-- Opening Marker --

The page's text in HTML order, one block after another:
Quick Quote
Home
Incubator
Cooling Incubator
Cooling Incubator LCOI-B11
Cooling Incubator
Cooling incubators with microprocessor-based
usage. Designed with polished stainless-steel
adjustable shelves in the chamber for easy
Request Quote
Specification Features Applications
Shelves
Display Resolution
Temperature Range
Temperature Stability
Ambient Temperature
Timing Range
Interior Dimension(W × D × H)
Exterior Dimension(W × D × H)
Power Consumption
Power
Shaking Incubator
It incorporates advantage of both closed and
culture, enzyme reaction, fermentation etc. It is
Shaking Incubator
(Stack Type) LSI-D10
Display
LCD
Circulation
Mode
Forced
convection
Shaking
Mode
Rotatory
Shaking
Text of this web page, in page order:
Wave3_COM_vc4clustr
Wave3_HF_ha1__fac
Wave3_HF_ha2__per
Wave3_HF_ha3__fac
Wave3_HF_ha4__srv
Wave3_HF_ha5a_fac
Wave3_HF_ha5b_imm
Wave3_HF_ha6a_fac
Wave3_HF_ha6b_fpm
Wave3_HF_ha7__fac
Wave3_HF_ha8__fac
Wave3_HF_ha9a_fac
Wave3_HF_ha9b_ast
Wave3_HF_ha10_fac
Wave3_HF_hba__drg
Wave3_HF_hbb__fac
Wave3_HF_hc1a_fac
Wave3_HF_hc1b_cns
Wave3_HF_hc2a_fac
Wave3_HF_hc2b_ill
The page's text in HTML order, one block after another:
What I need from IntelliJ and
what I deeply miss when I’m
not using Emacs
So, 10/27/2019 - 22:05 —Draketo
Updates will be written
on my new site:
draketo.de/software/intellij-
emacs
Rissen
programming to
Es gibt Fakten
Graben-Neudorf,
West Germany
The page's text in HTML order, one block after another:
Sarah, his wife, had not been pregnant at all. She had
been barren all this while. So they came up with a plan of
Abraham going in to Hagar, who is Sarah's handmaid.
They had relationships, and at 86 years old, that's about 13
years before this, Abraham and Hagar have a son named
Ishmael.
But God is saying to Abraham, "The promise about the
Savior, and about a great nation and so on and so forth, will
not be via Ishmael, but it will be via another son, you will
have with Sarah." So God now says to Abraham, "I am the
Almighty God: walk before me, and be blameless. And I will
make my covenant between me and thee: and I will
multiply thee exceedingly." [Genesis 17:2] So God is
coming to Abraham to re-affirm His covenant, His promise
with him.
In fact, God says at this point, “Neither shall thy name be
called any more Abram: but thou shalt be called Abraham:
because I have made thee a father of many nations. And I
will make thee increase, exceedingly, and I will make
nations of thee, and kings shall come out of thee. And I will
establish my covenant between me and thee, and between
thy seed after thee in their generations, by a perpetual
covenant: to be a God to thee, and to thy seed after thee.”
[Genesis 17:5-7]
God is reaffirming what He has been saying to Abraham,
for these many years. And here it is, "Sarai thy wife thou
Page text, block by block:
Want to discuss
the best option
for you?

-- Closing Marker --

Go through the material and report each line that holds the string "Abraham".

The completed task
Abraham going in to Hagar, who is Sarah's handmaid.
years before this, Abraham and Hagar have a son named
But God is saying to Abraham, "The promise about the
have with Sarah." So God now says to Abraham, "I am the
coming to Abraham to re-affirm His covenant, His promise
called any more Abram: but thou shalt be called Abraham:
God is reaffirming what He has been saying to Abraham,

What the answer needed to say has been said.